Analecta Epigraphica 1970-1997. Edited by Michael Kajava, with Karolo Korhonen, Martino Leiwo, Olavo Salomies. Acta Instituti Romani Finlandiae 21

, Analecta Epigraphica 1970-1997. Edited by Michael Kajava, with Karolo Korhonen, Martino Leiwo, Olavo Salomies. Acta Instituti Romani Finlandiae 21. Rome: Institutum Romanum Finlandiae, 1998. xii, 530.

Heikki Solin, professor of Latin philology at the University of Helsinki, Secretary General of the Association Internationale d’Epigraphie Grecque et Latine, and former director of the Finnish Institute at Rome, is an epigrapher and historian of considerable accomplishment and wide renown. The bibliography of his works that concludes this volume of Analecta Epigrahica commences in 1957 and extends to 276 items. Among his current duties, he exercises primary responsibility for preparation of the new edition of CIL 10 (Bruttium, Lucania, Campania, Southern Latium, Sicily, and Sardinia).1

For the occasion of Solin’s sixtieth birthday, the volume under review here collected and reprinted 172 notices that originally appeared between 1970 and 1997 (in German) as “Analecta Epigraphica” in the journal Arctos: Acta Philologica Fennica. The plan for the present volume was hatched “Romae in caupona quadam” by colleagues and students who presumed they would do greater service by making these pieces more widely available than by offering their own scripta in a traditional Festschrift.

Analecta Epigraphica retains the original ( Arctos) pagination and note-numbering under the overlay of the new page and note numbers, facilitating the task of cross-referencing. The editors have made minor corrections and additions to the text (marked by brackets), but the most valuable contributions of Kajava and his colleagues are embodied in the addenda and corrigenda (signaled by marginal asterisks and printed together at pp. 401-408), the indices, and the concordances that make this a remarkably rich and utilitarian volume. Thanks to these Solin’s treatment of specific texts can be accessed from the designations of a vast array of other corpora and publications (AE, CIL, et al.), while the body of the Analecta can be searched on multiple bases: onomastic, orthographic, grammatical, geographic, and a variety of “content” categories (e.g., imperatores et domus eorum, res militaris).

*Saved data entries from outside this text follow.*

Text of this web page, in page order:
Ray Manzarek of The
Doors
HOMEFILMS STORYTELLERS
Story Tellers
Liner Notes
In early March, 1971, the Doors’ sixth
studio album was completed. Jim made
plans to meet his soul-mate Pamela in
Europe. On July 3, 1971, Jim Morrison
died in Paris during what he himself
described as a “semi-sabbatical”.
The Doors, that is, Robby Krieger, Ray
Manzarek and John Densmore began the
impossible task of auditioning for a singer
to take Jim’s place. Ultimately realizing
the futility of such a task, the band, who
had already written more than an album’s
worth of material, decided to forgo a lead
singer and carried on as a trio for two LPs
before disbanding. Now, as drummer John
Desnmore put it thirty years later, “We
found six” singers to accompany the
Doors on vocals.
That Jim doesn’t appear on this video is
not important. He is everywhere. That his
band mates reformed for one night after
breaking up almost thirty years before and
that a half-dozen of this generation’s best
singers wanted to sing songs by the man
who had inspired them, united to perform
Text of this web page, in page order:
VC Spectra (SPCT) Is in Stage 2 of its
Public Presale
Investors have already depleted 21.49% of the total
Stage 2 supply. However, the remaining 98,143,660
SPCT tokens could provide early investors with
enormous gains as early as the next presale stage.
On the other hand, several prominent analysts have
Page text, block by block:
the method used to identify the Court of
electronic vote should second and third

Through the years Solin employed his Arctos Analecta to various ends: to publish new texts; to offer new readings of previously published texts; and to elucidate the epigraphical and historical implications of both. Throughout this collection Solin’s revisions, restorations, and explications are informed by the exquisite sensitivity to matters of nomenclature, prosopography, and social history that we might readily expect from a colleague of I. Kajanto and the author or editor of such works as Die griechischen Personennamen in Rom: Ein Namenbuch (Berlin and New York: De Gruyter, 1982), Roman Eastern Policy and Other Studies in Roman History (Helsinki: Finnish Society of Sciences and Letters, 1990) and Die stadtrömischen Sklavennamen (Stuttgart: Franz Steiner, 1996).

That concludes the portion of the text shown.